Examples 1-15, Comparative Examples 1-17 The details of the present invention will be described with reference to examples.

500 kg of a zinc-based alloy ingot having the composition shown in Tables 1 and 2 was placed in a graphite crucible and heated in a crucible furnace for 3 hours to melt at 470 ° C. After the melting, argon gas having a purity of 99.99% was blown into the molten metal at a rate of 7 l / min for 3 minutes by using a bubbler made of clay carbon. After removing the melt from the melt, a width of 300 mm and a length of 300 m
m with a radius of 100 in the center of a rectangular mold with a depth of 200 mm
mm, and a height of 75 mm was cast in a CO ₂ mold provided with a cylindrical feeder to obtain a block-shaped casting. After casting, the mold was disassembled, the feeder was cut, and the six sides were milled to obtain a smooth block material, which was subjected to the following evaluations. The argon gas was blown into Examples 1 to 15 and Comparative Examples 16 and 17, and the argon gas was not blown into Comparative Examples 1 to 15. The above results are also shown in Tables 1 and 2.

[0027]

[Table 1]

[0028]

[Table 2]

Evaluation of Physical Properties Tensile strength A tensile test piece of JIS H 5301 Reference Figure 1 was prepared from the obtained block and the tensile strength was measured by an autograph. Hardness A hardness test piece of JIS H 5301 Reference Figure 2 was prepared from the obtained block, and the hardness was measured by a Brinell hardness meter. Judgment of casting defect 1 in 100 mm x 100 mm center part of the surface facing the feeder
After paper polishing was sequentially performed from No. 50 to No. 800, the polished surface was observed with a microscope, and the number of microscopic nests of 30 microns or more was visually counted.

[0030]

According to the method for producing a plastic molding die of the present invention, the weight percentage of aluminum is 8 to 20%,
Hydrogen gas in the molten metal is easily removed by blowing a rare gas having a purity of 99.99% by volume or more into a molten zinc-based alloy containing 5 to 15% of copper and 0.01 to 0.5% of magnesium. As a result, it is possible to easily cast a casting without pinholes. Further, due to the stirring effect by blowing a rare gas, even in a zinc-based alloy containing a large amount of aluminum such as the alloy used in the present invention, a casting without shrinkage cavities due to phase separation of aluminum can be easily formed. Not only is casting possible, but the composition of the final casting is excellent in dispersibility, so tensile strength is 40 kg / mm ² or more, Brinell hardness is 15
Since 0 or more materials for a plastic molding die were obtained, a plastic molding die having high wear resistance and excellent durability was obtained.

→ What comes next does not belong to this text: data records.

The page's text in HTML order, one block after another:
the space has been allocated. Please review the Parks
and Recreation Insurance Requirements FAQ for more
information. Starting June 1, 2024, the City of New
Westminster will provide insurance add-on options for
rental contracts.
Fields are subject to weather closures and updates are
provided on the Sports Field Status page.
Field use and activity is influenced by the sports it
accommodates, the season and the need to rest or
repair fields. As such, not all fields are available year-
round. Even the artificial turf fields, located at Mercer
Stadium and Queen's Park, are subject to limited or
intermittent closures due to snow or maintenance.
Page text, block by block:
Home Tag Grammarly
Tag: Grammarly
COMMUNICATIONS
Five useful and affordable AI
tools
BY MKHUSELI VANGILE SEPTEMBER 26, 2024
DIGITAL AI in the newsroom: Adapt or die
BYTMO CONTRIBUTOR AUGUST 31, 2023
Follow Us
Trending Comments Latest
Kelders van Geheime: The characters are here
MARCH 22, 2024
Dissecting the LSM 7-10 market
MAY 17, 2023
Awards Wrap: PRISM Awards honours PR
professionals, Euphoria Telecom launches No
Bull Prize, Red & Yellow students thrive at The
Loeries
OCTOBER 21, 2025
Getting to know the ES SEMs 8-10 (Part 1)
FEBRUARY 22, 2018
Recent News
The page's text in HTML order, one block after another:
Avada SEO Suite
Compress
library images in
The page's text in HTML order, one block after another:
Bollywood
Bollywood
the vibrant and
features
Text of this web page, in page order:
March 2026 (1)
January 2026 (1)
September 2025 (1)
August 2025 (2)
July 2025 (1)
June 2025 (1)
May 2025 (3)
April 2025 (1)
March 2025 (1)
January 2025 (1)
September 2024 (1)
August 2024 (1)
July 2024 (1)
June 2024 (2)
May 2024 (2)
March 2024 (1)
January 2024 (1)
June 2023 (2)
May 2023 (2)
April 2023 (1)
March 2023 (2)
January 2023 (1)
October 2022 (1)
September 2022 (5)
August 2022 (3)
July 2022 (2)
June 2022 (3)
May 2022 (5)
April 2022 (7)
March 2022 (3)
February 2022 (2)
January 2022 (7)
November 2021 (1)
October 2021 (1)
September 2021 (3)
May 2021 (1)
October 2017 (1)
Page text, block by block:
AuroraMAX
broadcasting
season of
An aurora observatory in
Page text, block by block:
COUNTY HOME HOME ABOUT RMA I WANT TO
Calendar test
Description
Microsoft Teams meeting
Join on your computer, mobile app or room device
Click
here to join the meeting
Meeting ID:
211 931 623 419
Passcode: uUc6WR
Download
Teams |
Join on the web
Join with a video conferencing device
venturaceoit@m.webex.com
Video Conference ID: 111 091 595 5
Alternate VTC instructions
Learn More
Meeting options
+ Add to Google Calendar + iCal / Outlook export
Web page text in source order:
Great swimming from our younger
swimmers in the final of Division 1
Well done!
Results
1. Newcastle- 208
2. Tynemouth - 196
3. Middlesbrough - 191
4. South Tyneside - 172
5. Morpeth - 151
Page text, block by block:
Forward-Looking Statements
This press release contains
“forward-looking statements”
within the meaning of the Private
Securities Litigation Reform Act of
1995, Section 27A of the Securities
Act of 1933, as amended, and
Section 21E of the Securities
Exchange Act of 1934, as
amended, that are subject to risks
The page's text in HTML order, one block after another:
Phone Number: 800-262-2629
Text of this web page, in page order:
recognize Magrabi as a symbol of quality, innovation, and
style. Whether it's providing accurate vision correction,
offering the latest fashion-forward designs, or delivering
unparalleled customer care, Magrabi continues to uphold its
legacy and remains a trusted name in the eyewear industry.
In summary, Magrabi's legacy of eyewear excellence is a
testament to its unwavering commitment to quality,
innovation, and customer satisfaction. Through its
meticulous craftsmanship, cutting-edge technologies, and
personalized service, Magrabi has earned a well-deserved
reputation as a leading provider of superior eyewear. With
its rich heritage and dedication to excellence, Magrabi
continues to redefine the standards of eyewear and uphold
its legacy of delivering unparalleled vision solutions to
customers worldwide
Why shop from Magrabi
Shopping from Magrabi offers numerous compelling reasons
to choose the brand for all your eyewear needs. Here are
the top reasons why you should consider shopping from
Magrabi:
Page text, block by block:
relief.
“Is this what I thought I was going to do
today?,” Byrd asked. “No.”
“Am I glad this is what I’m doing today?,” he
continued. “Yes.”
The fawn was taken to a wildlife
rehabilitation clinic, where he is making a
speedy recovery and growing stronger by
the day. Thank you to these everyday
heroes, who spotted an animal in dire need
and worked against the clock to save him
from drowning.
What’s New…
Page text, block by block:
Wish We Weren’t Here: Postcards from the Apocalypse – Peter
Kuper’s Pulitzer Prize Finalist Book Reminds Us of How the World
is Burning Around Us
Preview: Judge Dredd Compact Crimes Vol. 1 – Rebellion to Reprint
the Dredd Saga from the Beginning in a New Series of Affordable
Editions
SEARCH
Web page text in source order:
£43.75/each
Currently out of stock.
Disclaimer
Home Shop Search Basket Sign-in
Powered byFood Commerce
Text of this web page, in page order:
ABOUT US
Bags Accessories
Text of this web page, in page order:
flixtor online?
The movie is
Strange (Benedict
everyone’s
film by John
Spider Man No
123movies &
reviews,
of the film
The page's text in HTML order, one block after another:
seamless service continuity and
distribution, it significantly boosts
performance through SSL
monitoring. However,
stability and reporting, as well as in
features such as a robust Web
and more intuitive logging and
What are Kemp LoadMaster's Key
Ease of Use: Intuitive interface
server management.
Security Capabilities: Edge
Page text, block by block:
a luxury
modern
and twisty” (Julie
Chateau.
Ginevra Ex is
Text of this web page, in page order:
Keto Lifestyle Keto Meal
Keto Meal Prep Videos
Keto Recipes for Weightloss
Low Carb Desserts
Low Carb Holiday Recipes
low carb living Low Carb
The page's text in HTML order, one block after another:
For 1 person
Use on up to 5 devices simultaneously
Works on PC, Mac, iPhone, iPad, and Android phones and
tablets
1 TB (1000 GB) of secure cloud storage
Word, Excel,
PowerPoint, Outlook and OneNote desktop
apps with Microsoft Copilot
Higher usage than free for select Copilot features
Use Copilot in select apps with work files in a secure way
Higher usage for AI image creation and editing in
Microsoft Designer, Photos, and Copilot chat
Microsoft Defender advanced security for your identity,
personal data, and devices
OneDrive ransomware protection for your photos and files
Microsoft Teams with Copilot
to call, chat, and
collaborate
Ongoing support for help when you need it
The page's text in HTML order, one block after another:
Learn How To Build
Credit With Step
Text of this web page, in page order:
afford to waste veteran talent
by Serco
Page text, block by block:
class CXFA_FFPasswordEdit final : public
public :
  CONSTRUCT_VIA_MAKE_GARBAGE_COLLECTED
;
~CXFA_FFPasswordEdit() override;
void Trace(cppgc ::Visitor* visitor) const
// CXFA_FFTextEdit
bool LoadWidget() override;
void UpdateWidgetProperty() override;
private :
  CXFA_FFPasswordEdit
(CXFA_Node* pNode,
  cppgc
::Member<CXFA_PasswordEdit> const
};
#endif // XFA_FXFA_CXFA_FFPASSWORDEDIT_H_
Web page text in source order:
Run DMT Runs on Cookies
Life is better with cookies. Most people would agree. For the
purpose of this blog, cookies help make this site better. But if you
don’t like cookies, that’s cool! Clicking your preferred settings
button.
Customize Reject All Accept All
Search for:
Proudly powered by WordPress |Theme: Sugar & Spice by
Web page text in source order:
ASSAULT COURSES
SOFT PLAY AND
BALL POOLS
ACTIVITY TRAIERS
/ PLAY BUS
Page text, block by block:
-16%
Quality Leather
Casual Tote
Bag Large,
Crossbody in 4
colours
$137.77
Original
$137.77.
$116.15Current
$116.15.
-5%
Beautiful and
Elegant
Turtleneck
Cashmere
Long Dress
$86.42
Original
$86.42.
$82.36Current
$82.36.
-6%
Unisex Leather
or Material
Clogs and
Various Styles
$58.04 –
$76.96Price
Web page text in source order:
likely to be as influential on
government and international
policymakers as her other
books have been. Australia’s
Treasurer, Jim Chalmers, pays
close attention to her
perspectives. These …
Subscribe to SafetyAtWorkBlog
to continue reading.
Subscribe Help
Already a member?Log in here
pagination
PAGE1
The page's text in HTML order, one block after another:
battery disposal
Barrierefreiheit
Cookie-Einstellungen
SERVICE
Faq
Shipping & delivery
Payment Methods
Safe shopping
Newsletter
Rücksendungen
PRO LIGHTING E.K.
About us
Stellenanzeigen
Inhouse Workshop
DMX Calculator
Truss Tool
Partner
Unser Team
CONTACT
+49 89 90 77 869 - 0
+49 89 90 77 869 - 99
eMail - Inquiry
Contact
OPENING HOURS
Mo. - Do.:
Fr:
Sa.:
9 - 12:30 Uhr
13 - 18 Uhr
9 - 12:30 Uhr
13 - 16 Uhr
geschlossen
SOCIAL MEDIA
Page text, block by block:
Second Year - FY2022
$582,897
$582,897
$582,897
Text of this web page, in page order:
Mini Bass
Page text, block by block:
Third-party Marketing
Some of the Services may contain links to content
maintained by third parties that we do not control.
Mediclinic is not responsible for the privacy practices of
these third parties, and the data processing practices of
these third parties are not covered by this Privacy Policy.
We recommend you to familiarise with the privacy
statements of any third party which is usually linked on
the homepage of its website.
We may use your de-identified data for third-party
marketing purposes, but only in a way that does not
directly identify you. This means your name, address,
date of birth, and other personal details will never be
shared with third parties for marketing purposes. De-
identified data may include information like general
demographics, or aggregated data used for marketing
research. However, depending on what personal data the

Furthermore, yttrium, beryllium, titanium, zirconium, nickel, cobalt,
Since 0.01 to 2% of at least one metal selected from the group consisting of manganese, lanthanum-based elements and silver can be easily and effectively dispersed in the molten metal, casting of hard spots, pinholes, etc. These metals can be added without causing defects.

Therefore, the method for producing a plastic molding die of the present invention can be applied to a complicated shape such as a die, and at the time of producing a die, the trouble required for correcting a defective portion can be saved and the cost can be reduced. It is possible to manufacture plastic molding dies with a short delivery time.

Claims (2)

[Claims] 1. Aluminum 8 to 20% by weight,
After blowing a noble gas having a purity of 99.99% by volume or more into a molten zinc-based alloy containing 5 to 15% of copper and 0.01 to 0.5% of magnesium, the shape of the mold was close to that of the final mold. A method for manufacturing a plastic molding die, which comprises casting into a shape and finishing the cast into a final shape in a post-processing step. 2. A zinc-based alloy comprising, by weight percentage, 8 to 20% aluminum, 5 to 15% copper, and 0.01 to magnesium.
0.5%, 0.01 to 2% of at least one metal selected from the group consisting of yttrium, beryllium, titanium, zirconium, nickel, cobalt, manganese, lanthanum-based elements and silver. The method for manufacturing a plastic molding die according to claim 1.